Using the first line as an example, Bob discusses what the difference between outputs produced in SPS08 and SPS09 for the first row of data loaded. He focuses on TA_TYPE and contrasts it with the output for SPS08. You will notice that Bernard Liautaud is identified as a PERSON in SPS08 but in SPS09 this is made more specific by identifying him as an OrganisationFounder because in the text it describes him as cofounding Business Objects.
Bob uses the same methodology with the second statement highlighting that in SPS08 two lines of information were extracted compared to seven with SPS09. He then shows how WebI is a ProductRelease. This TA_TYPE assignment was made based on the Action “introduces” which applied to the Product WebI.
On the third statement Bob shows how a lot of information has been gathered compared to SPS08, which only found amongst other things, the organisation, currency and year. However, in SPS09 we can identify it was a BuyEvent based on the start of the sentence “SAP announced it would buy Business Objects”. SPS09 identifies the buyer and who was bought which is indicated by OrganisationA and OrganisationB respectively and the Action being “acquire”. SPS09 also identifies the stock price for Business Objects.

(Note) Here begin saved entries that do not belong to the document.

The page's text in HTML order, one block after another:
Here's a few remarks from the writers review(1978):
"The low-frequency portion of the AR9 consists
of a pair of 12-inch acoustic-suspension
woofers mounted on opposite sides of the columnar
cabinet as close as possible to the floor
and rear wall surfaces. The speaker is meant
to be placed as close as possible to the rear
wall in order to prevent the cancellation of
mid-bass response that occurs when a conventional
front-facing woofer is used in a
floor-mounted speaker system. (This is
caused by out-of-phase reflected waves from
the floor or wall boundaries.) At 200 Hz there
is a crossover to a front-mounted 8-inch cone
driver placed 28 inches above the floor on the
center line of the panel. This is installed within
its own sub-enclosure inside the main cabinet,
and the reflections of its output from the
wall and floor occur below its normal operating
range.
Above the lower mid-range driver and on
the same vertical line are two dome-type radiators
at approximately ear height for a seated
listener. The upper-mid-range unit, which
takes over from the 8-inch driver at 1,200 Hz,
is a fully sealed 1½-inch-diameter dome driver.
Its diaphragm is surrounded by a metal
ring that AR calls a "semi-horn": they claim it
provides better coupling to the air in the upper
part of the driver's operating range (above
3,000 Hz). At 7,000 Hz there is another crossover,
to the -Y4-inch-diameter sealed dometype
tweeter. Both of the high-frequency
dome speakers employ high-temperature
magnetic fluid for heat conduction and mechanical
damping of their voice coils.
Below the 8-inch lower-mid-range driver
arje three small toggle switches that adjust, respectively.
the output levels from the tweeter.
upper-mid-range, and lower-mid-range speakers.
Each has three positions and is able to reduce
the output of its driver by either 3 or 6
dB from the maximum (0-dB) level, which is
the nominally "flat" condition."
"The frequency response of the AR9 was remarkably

For the final statement, “SAP AG releases SAP HANA SPS09 in 2014” in SPS08 you get the organisation, the product and the year but in SPS09 you get a lot more information. This enrichment comes from the availability of more TA_TYPES.
Bob concludes by noting that Extraction_Core_ Enterprise works for English in SPS09 and it contains rules for the extraction of entities and facts of particular interest to an enterprise domain. For example, membership information, affiliations, personnel or management changes, information about mergers and organizational information such as location or contact information.
There has obviously been a leap from SPS08 to SPS09 and I suspect, as in previous versions, the number of supported languages will grow. However, given the complexity of the areas of language now being considered, this growth will require significant investment which will be driven by languages and dialects that are identified with economic success. We have come a long way from when Sentiment Analysis, which helps determine the attitude of the author from the text, was considered pretty impressive. To further complicate matters there is always a debate around context in language. Up until now Text Analysis in SAP HANA was characterised by its ability to identify the language, apply appropriate linguistic rules for that particular language and semantically interpret the data produced. For example, a company could analyze tweets in different languages, HANA could classify the tweet according to the appropriate language rules and provide sentiment analysis like ‘strong positive’, ‘weak positive’ etc. However, in terms of languages supported, Sentiment Analysis has always lagged behind Text Analysis due that maddening thing: context. This is particularly problematic in Japanese and Polish. I suspect that at some point, given the increasing support for a range of business cases which have extensive dictionaries and rules associated with them, that SAP will have to make a choice between widening and deepening this technology. I suspect that they will adopt an extensible approach, one that lends itself to customization and will be configurable for evolutionary changes, which tries to widen and deepen at once.